To do
Report all lines of the records that contain "owners".

(Records from a data source)
^^^^^^^^^^^^^^^^
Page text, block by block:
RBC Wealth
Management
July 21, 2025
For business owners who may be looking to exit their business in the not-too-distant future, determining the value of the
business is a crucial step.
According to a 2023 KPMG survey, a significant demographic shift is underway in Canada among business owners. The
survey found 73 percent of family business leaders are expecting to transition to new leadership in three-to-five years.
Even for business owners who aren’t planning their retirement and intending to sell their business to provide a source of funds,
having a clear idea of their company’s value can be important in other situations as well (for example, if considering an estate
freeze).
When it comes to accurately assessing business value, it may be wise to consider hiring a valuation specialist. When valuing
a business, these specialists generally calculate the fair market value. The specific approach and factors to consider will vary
^^^^^^^^^^^^^^^^
Your response
For business owners who may be looking to exit their business in the not-too-distant future, determining the value of the
According to a 2023 KPMG survey, a significant demographic shift is underway in Canada among business owners. The
Even for business owners who aren’t planning their retirement and intending to sell their business to provide a source of funds,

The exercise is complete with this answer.